Exercise goal >>
Each line in the records below, from the one that contains "UK have over" to the one that contains "million subscribers.", should be reproduced exactly, the first and last included.

Data records >>
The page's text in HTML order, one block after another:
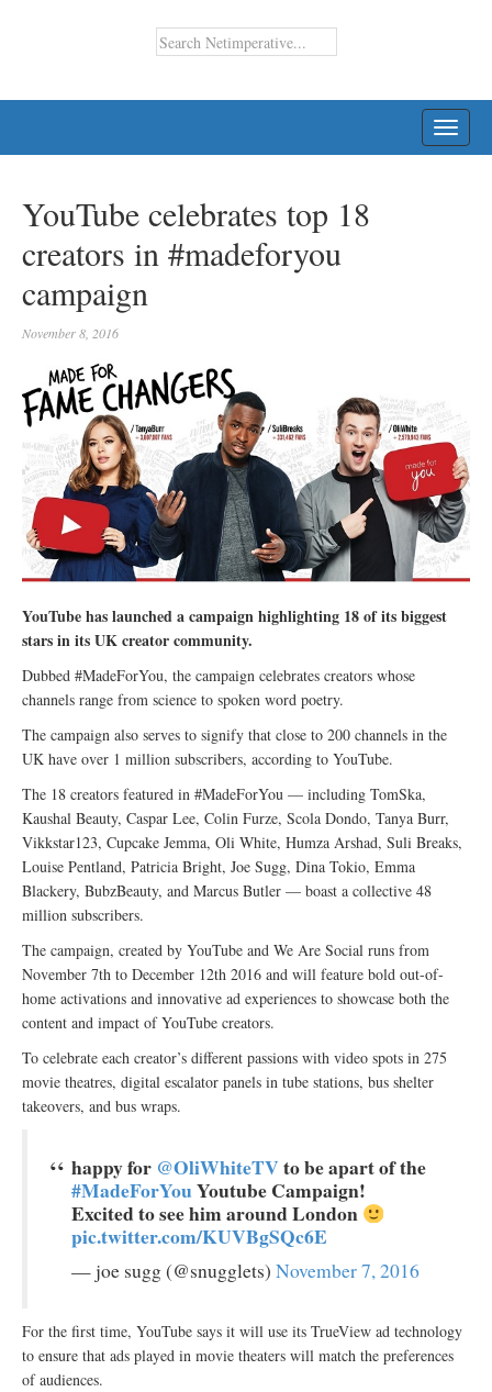
YouTube celebrates top 18
creators in #madeforyou
campaign
November 8, 2016
YouTube has launched a campaign highlighting 18 of its biggest
stars in its UK creator community.
Dubbed #MadeForYou, the campaign celebrates creators whose
channels range from science to spoken word poetry.
The campaign also serves to signify that close to 200 channels in the
UK have over 1 million subscribers, according to YouTube.
The 18 creators featured in #MadeForYou — including TomSka,
Kaushal Beauty, Caspar Lee, Colin Furze, Scola Dondo, Tanya Burr,
Vikkstar123, Cupcake Jemma, Oli White, Humza Arshad, Suli Breaks,
Louise Pentland, Patricia Bright, Joe Sugg, Dina Tokio, Emma
Blackery, BubzBeauty, and Marcus Butler — boast a collective 48
million subscribers.
The campaign, created by YouTube and We Are Social runs from
November 7th to December 12th 2016 and will feature bold out-of-
home activations and innovative ad experiences to showcase both the
content and impact of YouTube creators.
To celebrate each creator’s different passions with video spots in 275
movie theatres, digital escalator panels in tube stations, bus shelter
takeovers, and bus wraps.
happy for @OliWhiteTVto be apart of the
#MadeForYouYoutube Campaign!
Excited to see him around London
pic.twitter.com/KUVBgSQc6E
— joe sugg (@snugglets) November 7, 2016
For the first time, YouTube says it will use its TrueView ad technology
to ensure that ads played in movie theaters will match the preferences
of audiences.
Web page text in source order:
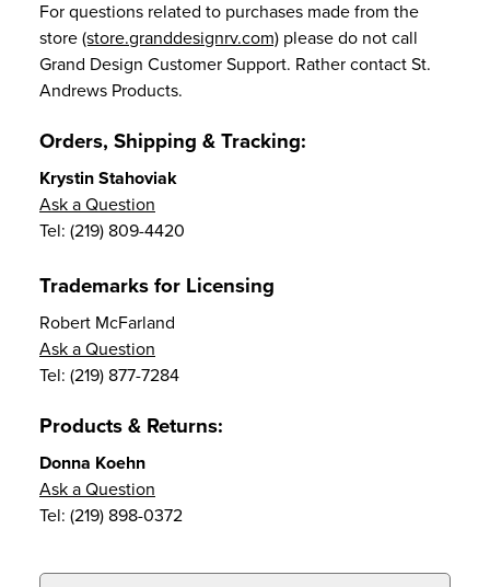
For questions related to purchases made from the
store (store.granddesignrv.com) please do not call
Grand Design Customer Support. Rather contact St.
Andrews Products.
Orders, Shipping & Tracking:
Krystin Stahoviak
Ask a Question
Tel: (219) 809-4420
Trademarks for Licensing
Robert McFarland
Ask a Question
Tel: (219) 877-7284
Products & Returns:
Donna Koehn
Ask a Question
Tel: (219) 898-0372
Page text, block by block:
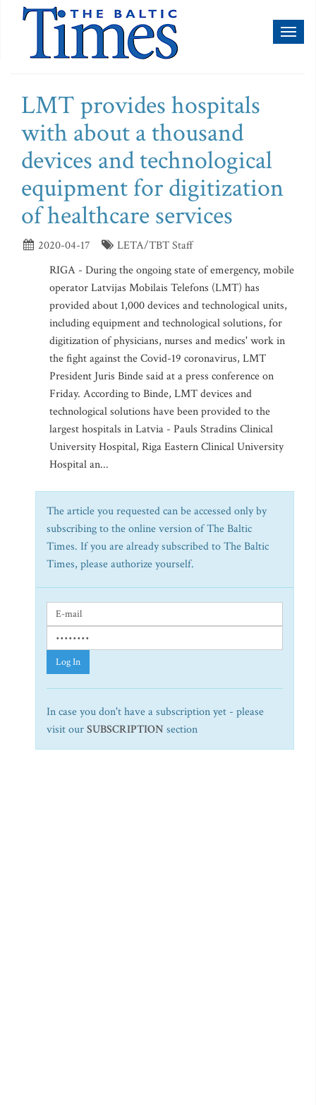
LMT provides hospitals
with about a thousand
devices and technological
equipment for digitization
of healthcare services
2020-04-17
LETA/TBT Staff
RIGA - During the ongoing state of emergency, mobile
operator Latvijas Mobilais Telefons (LMT) has
provided about 1,000 devices and technological units,
including equipment and technological solutions, for
digitization of physicians, nurses and medics' work in
the fight against the Covid-19 coronavirus, LMT
President Juris Binde said at a press conference on
Friday. According to Binde, LMT devices and
technological solutions have been provided to the
largest hospitals in Latvia - Pauls Stradins Clinical
University Hospital, Riga Eastern Clinical University
Hospital an...
The article you requested can be accessed only by
subscribing to the online version of The Baltic
Times. If you are already subscribed to The Baltic
Times, please authorize yourself.
Log In
In case you don't have a subscription yet - please
visit ourSUBSCRIPTION section

Answer to this exercise >>
UK have over 1 million subscribers, according to YouTube.
The 18 creators featured in #MadeForYou — including TomSka,
Kaushal Beauty, Caspar Lee, Colin Furze, Scola Dondo, Tanya Burr,
Vikkstar123, Cupcake Jemma, Oli White, Humza Arshad, Suli Breaks,
Louise Pentland, Patricia Bright, Joe Sugg, Dina Tokio, Emma
Blackery, BubzBeauty, and Marcus Butler — boast a collective 48
million subscribers.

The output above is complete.